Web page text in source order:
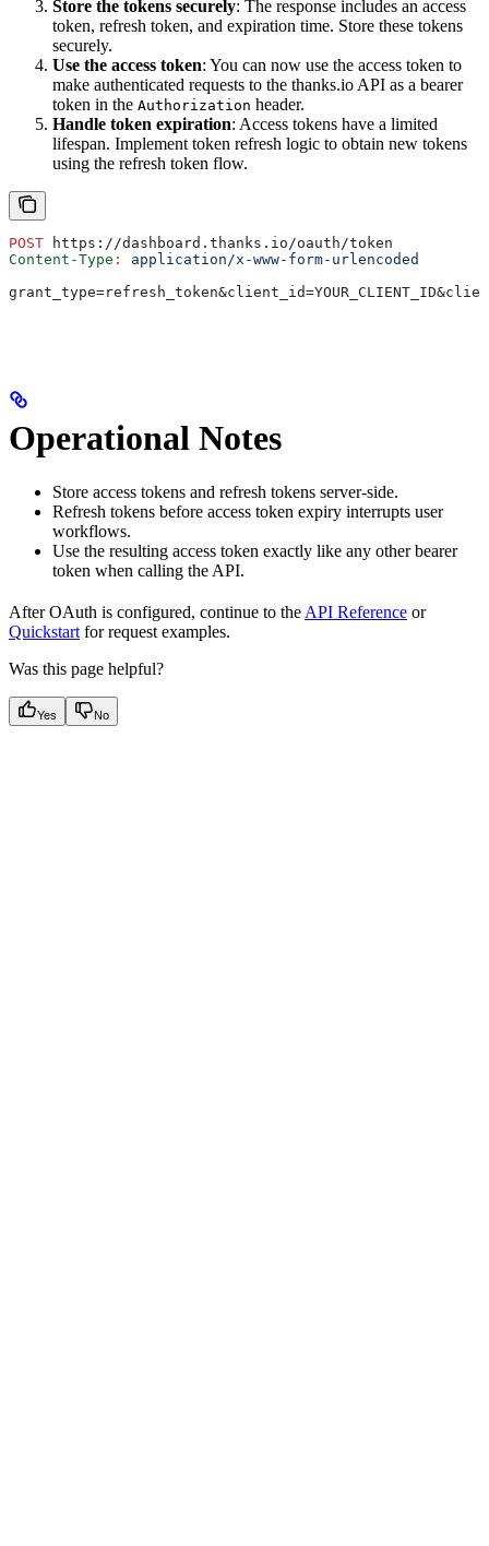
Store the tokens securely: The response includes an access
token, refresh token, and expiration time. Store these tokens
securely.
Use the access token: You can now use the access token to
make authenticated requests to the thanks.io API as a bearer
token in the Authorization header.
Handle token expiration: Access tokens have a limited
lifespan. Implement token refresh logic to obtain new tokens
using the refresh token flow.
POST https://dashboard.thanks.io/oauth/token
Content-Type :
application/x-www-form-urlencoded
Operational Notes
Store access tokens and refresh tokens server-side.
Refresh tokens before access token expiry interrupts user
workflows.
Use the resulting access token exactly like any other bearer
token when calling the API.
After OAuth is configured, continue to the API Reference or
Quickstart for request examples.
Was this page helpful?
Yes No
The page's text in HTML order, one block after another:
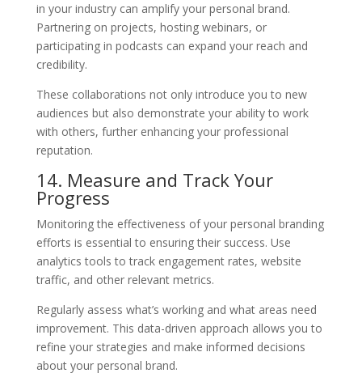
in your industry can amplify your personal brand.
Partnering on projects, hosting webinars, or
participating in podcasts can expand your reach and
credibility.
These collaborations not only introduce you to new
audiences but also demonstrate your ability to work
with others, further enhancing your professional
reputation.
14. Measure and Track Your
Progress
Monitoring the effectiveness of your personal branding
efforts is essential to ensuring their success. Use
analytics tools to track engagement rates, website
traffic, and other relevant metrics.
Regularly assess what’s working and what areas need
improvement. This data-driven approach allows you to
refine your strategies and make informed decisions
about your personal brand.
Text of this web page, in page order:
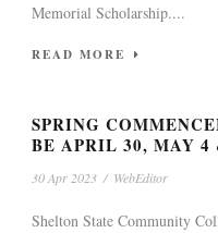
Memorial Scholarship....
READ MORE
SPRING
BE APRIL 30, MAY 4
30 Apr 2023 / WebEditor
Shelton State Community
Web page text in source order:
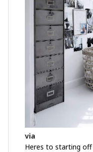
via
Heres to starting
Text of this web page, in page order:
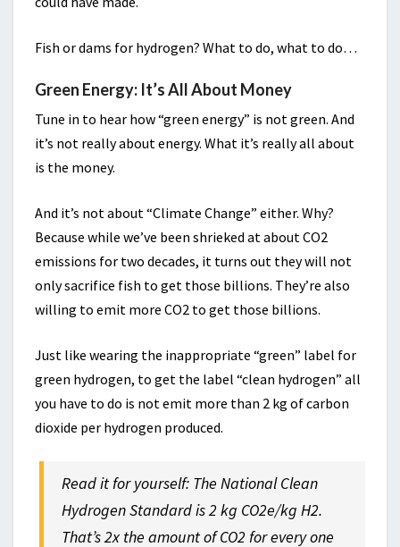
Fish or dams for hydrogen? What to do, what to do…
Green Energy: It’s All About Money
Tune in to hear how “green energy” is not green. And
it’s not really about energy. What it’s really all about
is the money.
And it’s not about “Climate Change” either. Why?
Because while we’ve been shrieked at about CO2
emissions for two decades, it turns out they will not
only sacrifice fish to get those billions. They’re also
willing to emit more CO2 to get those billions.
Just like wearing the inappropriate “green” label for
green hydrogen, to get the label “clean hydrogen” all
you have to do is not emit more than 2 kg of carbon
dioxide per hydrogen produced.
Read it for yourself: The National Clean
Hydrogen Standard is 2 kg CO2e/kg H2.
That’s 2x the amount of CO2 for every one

***

→ Instructions for the task
Taking the line with "Fish or dams" as the first and the line with "only sacrifice fish" as the last, retype that stretch of the data above exactly, with no other lines.

→ Result
Fish or dams for hydrogen? What to do, what to do…
Green Energy: It’s All About Money
Tune in to hear how “green energy” is not green. And
it’s not really about energy. What it’s really all about
is the money.
And it’s not about “Climate Change” either. Why?
Because while we’ve been shrieked at about CO2
emissions for two decades, it turns out they will not
only sacrifice fish to get those billions. They’re also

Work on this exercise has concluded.